Reports: AC3
48676-AC3 Organometallic Chemistry of Methanogenesis: Modeling the Fe(CO)2-GP Cofactor in the Enzyme Hmd
One of the great surprises in bioinorganic chemistry was the discovery of the iron carbonyl sites in the [NiFe]- and the [FeFe]-hydrogenases. A third hydrogenase, Hmd (methylenetetrahydromethanopterin dehydrogenase), formerly thought to be “metal-free,” was recently shown to also contain an iron carbonyl center. Hmd represent possibly the last hydrogenase to be discovered: it is expressed only under special conditions (Ni-deficiency) and only by methanogenic archaea. The fact that three genetically independent hydrogenases evolved similar catalytic motifs underscores the versatility of the Fe-S-CO compounds for reactions involving hydrogen.
Synthetic modeling of the active sites of the hydrogenases, in parallel with biophysical studies, provides mechanistic insights. Good progress is being made in the biomimicry of the active sites of the [NiFe]- and [FeFe]-hydrogenases. The active site of Hmd consists of a dicarbonyl iron center bound to a thiolate and the pyridine-like nitrogen of the guanylylpyridinol (GP) cofactor. This ensemble, the Fe-GP cofactor, is extractable from the protein via transthiolation using mercaptoethanol.

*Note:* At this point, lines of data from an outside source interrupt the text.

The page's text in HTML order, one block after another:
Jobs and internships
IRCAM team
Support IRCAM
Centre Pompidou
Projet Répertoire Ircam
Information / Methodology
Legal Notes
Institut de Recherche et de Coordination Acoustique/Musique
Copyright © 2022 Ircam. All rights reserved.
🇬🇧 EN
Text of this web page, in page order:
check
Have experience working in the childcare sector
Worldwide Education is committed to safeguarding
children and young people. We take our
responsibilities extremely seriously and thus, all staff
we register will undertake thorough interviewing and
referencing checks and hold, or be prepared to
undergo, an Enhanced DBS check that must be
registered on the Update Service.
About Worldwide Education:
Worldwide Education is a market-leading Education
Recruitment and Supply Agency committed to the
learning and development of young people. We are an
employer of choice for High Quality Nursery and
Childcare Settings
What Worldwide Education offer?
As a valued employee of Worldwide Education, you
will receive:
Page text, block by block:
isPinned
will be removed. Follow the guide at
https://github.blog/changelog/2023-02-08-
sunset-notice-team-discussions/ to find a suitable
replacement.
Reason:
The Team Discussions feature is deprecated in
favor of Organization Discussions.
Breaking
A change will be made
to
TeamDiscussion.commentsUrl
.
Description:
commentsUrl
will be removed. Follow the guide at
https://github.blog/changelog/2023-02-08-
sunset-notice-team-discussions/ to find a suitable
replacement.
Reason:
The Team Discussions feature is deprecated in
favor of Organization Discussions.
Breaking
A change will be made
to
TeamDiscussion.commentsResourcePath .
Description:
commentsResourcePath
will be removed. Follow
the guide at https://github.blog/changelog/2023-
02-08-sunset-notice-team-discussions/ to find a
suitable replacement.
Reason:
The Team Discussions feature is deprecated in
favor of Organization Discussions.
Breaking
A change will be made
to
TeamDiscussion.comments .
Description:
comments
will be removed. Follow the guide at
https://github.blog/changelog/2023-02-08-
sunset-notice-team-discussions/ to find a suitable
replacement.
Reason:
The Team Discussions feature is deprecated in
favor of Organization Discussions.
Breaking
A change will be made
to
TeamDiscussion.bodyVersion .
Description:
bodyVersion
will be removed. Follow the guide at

Because it is bound to the protein via this single exchangeable residue, this active site is particularly ripe for modeling, and indeed models have already been described. Recently, however, the structural assignment of the active site has been significantly revised. The new analysis indicates that Fe is bound also to an acyl ligand, provided by the GP cofactor. Acyl ligands are rarely encountered in bioinorganic chemistry, and their coexistence with thiolato ligands defines a novel platform from the perspective of homogeneous catalysis. The new structural information provided sufficient information to enable the design of a first generation model for this active site.

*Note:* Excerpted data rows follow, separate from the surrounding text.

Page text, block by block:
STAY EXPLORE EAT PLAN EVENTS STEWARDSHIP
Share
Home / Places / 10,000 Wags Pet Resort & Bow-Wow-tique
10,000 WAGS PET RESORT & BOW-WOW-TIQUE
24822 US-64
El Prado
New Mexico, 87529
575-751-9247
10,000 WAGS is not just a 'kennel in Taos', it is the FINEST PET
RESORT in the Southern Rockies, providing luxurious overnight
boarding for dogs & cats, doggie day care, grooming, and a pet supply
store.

In terms of retrosynthetic analysis, the structure of the Fe center at the active site suggested that thioesters would oxidatively add to Fe(0) reagents. The interaction of thioesters with metal complexes has been intermittently investigated, including studies suggesting that this interaction is of prebiotic significance. The oxidative addition of a thioester has been established for rhodium(I) complexes. Our approach focused on the use of a donor-functionalized thioester, which upon oxidative addition would simultaneously deliver the Lewis base, thiolate, and acyl groups. To simplify the analysis of the synthetic studies, we chose to use a phosphine in place of the nitrogen heterocycle, since phosphorus NMR analysis provides a convenient means to monitor reactive intermediates. The probe thioester was efficiently generated by condensation of 2-diphenylphosphinobenzoic acid and benzenethiol. Related phosphine thioesters are known but have been only lightly studied.

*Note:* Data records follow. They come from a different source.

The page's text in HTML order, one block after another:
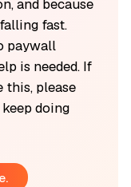
and because
fast.
paywall
is needed. If
this, please
doing
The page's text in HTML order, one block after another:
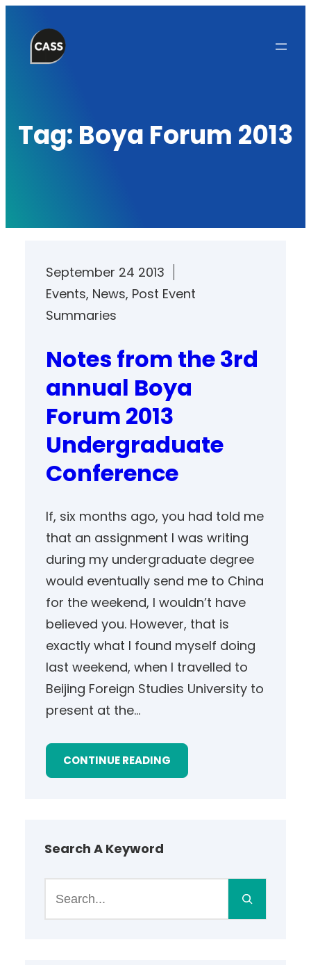
content
Tag: Boya Forum 2013
September 24 2013
Events, News, Post Event
Summaries
Notes from the 3rd
annual Boya
Forum 2013
Undergraduate
Conference
If, six months ago, you had told me
that an assignment I was writing
during my undergraduate degree
would eventually send me to China
for the weekend, I wouldn’t have
believed you. However, that is
exactly what I found myself doing
last weekend, when I travelled to
Beijing Foreign Studies University to
present at the…
CONTINUE READING
Search A Keyword

We found that diiron nonacarbonyl, a source of the reactive iron tetracarbonyl entity, reacted readily with the phosphine thioester to give the targeted acyliron(II) thiolate. This complex readily and reversibly decarbonylates to give the diiron dithiolato diacyl tricarbonyl. This result highlights the advantages of the protein sheath that suppresses dimerization.
In summary, through this project, we have shown that donor-functionalized thioesters oxidatively add to Fe(0) to afford acyl ferrous thiolates, which provide models for the inhibited active site of Hmd. In view of the assembly strategy described here, functional modeling of this active site appears highly feasible. More broadly, the work shows that thioesters are precursors to versatile organometallic platforms.